Here’s Why So Many People Have A Problem With The Athletic’s “Leaked” Celtic Story.

The reaction to the Athletic piece on James McCarthy has been a mixed bag across Celtic social media, with a lot of people speaking up for the journalist in question and the outlet he writes for.

This is fair enough I guess. We’re not, after all, talking about a tabloid hack here.

For all that, I am not in the least bit conflicted when I say that if this guy does have dressing room sources that they are selling out our club.

The argument that fans want to know what goes on inside Celtic goes only so far; if someone, in pursuit of an agenda or to make themselves look smart, is giving information about goings on in our dressing room to a journalist then that person is harming Celtic, and that’s true whoever the journalist is and whatever the outlet may be.

The truth is, if fans knew half of what went on inside their football teams they wouldn’t sleep at night.

This article harms one of our players, a player who is trying to get up to speed with training under a new manager and under new conditions.

The fact the journalist held off on writing it because it didn’t fit the stories he was trying to tell on a given day and then further until he had a second source on it is being held up as proof that this isn’t a hatchet job.

But how do the conditions under which McCarthy’s performance in training then compare with those now?

Did nothing change in between the journalist hearing the story the first time and writing it?

Ange has praised McCarthy in training.

He’s given the captains armband to Joe Hart, who according to the same report, he didn’t fancy as a signing.

The laziest form of “journalism” in this country is to say that the Celtic manager has had signings “forced on him.”

Does this guy come across like someone who would tolerate that?

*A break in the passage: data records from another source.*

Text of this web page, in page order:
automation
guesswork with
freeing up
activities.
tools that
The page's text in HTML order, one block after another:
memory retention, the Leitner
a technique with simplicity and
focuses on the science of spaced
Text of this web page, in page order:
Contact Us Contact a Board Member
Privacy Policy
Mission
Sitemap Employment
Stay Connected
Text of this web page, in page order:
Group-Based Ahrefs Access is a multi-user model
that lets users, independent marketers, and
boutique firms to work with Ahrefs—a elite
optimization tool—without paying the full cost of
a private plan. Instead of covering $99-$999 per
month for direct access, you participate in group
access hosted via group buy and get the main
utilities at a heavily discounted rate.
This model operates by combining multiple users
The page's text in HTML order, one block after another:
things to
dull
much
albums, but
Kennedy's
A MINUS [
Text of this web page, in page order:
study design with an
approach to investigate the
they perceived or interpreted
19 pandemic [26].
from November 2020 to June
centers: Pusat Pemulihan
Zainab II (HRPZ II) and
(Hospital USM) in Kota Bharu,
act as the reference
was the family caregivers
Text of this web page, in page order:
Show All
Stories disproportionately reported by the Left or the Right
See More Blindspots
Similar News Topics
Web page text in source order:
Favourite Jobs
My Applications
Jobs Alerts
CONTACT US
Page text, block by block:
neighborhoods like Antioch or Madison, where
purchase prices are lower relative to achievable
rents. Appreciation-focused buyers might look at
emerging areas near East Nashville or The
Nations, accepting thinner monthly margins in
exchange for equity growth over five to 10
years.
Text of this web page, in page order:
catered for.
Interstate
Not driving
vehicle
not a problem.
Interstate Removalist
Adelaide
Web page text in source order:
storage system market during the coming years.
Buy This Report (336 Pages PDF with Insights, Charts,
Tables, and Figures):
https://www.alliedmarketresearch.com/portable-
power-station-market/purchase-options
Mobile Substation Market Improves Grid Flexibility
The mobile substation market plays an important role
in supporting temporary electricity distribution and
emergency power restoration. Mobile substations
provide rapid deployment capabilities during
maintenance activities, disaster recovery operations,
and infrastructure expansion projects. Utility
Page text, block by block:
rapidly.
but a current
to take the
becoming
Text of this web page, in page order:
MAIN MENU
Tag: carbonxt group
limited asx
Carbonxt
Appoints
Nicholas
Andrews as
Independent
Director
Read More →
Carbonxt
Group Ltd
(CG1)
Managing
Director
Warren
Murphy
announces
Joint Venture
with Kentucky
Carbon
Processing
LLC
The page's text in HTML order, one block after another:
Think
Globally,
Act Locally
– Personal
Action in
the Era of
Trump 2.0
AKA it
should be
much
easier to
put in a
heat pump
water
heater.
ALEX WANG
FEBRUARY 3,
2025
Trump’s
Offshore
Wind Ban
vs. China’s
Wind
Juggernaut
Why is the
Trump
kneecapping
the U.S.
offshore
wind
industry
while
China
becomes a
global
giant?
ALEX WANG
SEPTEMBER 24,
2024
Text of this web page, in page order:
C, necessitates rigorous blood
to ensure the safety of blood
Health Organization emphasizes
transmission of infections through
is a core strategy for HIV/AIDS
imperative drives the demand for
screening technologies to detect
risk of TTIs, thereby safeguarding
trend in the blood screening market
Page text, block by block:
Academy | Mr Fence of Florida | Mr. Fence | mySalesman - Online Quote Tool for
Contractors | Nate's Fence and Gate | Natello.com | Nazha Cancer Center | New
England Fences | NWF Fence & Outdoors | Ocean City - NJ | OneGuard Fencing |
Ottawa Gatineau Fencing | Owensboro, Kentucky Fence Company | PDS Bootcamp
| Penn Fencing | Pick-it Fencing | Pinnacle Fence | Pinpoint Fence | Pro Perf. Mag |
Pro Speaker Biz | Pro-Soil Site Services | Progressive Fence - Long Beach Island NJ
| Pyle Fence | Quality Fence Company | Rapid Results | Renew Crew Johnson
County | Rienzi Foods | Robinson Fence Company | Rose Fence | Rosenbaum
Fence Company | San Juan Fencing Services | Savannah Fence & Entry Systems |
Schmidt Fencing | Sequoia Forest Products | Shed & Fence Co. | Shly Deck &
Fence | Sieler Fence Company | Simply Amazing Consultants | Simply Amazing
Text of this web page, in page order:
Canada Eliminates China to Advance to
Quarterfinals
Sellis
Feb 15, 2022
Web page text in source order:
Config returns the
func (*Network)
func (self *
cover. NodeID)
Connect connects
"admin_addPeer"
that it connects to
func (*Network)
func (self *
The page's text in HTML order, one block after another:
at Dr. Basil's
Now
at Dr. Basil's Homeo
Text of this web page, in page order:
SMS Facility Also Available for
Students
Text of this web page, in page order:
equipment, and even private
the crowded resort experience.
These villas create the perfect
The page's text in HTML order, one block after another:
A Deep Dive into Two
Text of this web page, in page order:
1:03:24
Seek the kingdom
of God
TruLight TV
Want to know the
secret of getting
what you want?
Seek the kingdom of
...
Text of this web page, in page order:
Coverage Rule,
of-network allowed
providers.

The problem most of us have with the article is that it’s gossip. Journalists too often print what their sources tell them without ever questioning why their sources would bother. Is this people settling scores? Seeking alibis? Making trouble for the sake of it?

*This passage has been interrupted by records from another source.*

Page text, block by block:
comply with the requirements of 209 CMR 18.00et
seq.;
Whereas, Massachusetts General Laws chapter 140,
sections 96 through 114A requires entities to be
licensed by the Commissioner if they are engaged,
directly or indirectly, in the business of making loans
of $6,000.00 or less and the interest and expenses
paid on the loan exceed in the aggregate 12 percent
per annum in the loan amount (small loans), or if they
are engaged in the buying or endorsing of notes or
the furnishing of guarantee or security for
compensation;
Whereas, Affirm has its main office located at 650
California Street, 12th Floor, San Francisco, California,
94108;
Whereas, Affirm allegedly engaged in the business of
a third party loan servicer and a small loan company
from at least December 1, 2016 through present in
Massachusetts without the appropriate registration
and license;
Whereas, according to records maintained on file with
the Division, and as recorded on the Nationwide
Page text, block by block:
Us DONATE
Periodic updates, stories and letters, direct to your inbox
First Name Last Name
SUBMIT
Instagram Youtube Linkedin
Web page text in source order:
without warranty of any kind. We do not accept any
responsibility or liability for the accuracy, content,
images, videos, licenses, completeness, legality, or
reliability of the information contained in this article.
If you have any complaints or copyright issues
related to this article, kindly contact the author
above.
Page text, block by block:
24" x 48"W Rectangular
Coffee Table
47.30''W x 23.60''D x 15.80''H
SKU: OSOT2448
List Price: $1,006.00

The one person at Celtic who is actually communicating with the fans is the manager, and this sort of stuff completely undercuts what he’s trying to do.

In an exchange of information between a source and a journalist, there’s usually a power trade as well, something that goes largely unspoken. To put it bluntly, it’s often the case that someone is getting taken for a mug. If I made one assumption yesterday that might not stand up it’s that the writer is the one doing the using. But that might not be true.

My problem with this is that I’m just not sure who benefits from a weeks old rumour being pushed into the mainstream because James McCarthy had a bad game at the weekend.

Players have bad games.

If Kyogo comes back and doesn’t hit the ground running will we be reading about how he missed a penalty in a bounce game the day after he arrived?

Someone inside Lennoxtown has allegedly given information to a journalist which undermines one of our footballers. That’s the story, that’s the bottom line, that’s all this is. Whoever talked to the guy has caused days of negative headlines about one of our footballers because he’s not quite fit enough to keep up with the rest.

What is that but damaging?

People can try to justify this all they want; this hurts Celtic and whoever did it knew full well, or ought to have known full well, that it would. And so that person’s motivations are suspect, and ultimately less interesting to me than that they get identified and punished.